— Расскажи байку, деда. Расскажи! — Внук вертелся на коленях, теребил косматую дедову бороду. — Страх они у тебя занятные!
— То не байки, внуче, то сущая правда.
— С тобой приключилось? — В мальчишечьих глазах вскипал жадный интерес.
— А и со мной, — щурился дед. Усмехался в усы, подбородок оглаживал.
— Расскажи, — ныл внук.
Старик усаживался поудобнее; начинал издалека, неторопливо:
— Давно это было, дело-то. Ну, слухай…
— Вылазь, а? — с отчаянием в голосе уговаривал опыряку Иванко. — Ну чего тебе? Всё равно мертвый. Из самострела пальну — не почуешь даже. Новый самострел-то, страсть как опробовать хочется.
— Не, — упирался покойник. — Не вылезу. День сейчас, днем не положено. Солнце поди в зените самом. Знаешь, как жжется? Не-ет, ты не знаешь.

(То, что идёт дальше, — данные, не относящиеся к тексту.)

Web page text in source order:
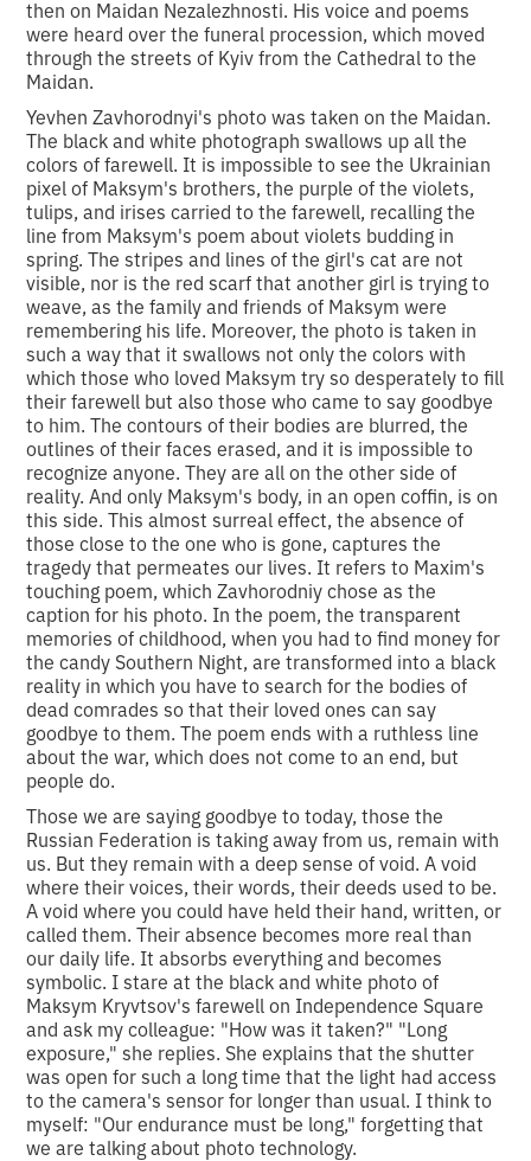
then on Maidan Nezalezhnosti. His voice and poems
were heard over the funeral procession, which moved
through the streets of Kyiv from the Cathedral to the
Maidan.
Yevhen Zavhorodnyi's photo was taken on the Maidan.
The black and white photograph swallows up all the
colors of farewell. It is impossible to see the Ukrainian
pixel of Maksym's brothers, the purple of the violets,
tulips, and irises carried to the farewell, recalling the
line from Maksym's poem about violets budding in
spring. The stripes and lines of the girl's cat are not
visible, nor is the red scarf that another girl is trying to
weave, as the family and friends of Maksym were
remembering his life. Moreover, the photo is taken in
such a way that it swallows not only the colors with
which those who loved Maksym try so desperately to fill
their farewell but also those who came to say goodbye
to him. The contours of their bodies are blurred, the
outlines of their faces erased, and it is impossible to
recognize anyone. They are all on the other side of
reality. And only Maksym's body, in an open coffin, is on
this side. This almost surreal effect, the absence of
those close to the one who is gone, captures the
tragedy that permeates our lives. It refers to Maxim's
touching poem, which Zavhorodniy chose as the
caption for his photo. In the poem, the transparent
memories of childhood, when you had to find money for
the candy Southern Night, are transformed into a black
reality in which you have to search for the bodies of
dead comrades so that their loved ones can say
goodbye to them. The poem ends with a ruthless line
about the war, which does not come to an end, but
people do.
Those we are saying goodbye to today, those the
Russian Federation is taking away from us, remain with
us. But they remain with a deep sense of void. A void
where their voices, their words, their deeds used to be.
A void where you could have held their hand, written, or
called them. Their absence becomes more real than
our daily life. It absorbs everything and becomes
symbolic. I stare at the black and white photo of
Maksym Kryvtsov's farewell on Independence Square
and ask my colleague: "How was it taken?" "Long
exposure," she replies. She explains that the shutter
was open for such a long time that the light had access
to the camera's sensor for longer than usual. I think to
myself: "Our endurance must be long," forgetting that
we are talking about photo technology.

На заброшенном кладбище было тихо и вовсе не страшно. Птички чирикали, басовито гудели жирные зеленые мухи, шептала трава под ветром — не ветром даже, так, дуновением легким. Солнце в вышине огарком свечным плавилось, на камень-янтарь похожее в драгоценной оправе окоёма; облака — парафином стёкшим. За полдень далеко. Покосившиеся ветхие оградки напоминали о бренности да о муках адских или, наоборот, блаженством райским манили. Оплывающие холмики земли, напротив, пугали: а ну высунется из разверстой могилы когтистая лапа? Даром, что день. Кресты еще повыдерганные валялись — и друг на дружке, и порознь: ни одного стоячего.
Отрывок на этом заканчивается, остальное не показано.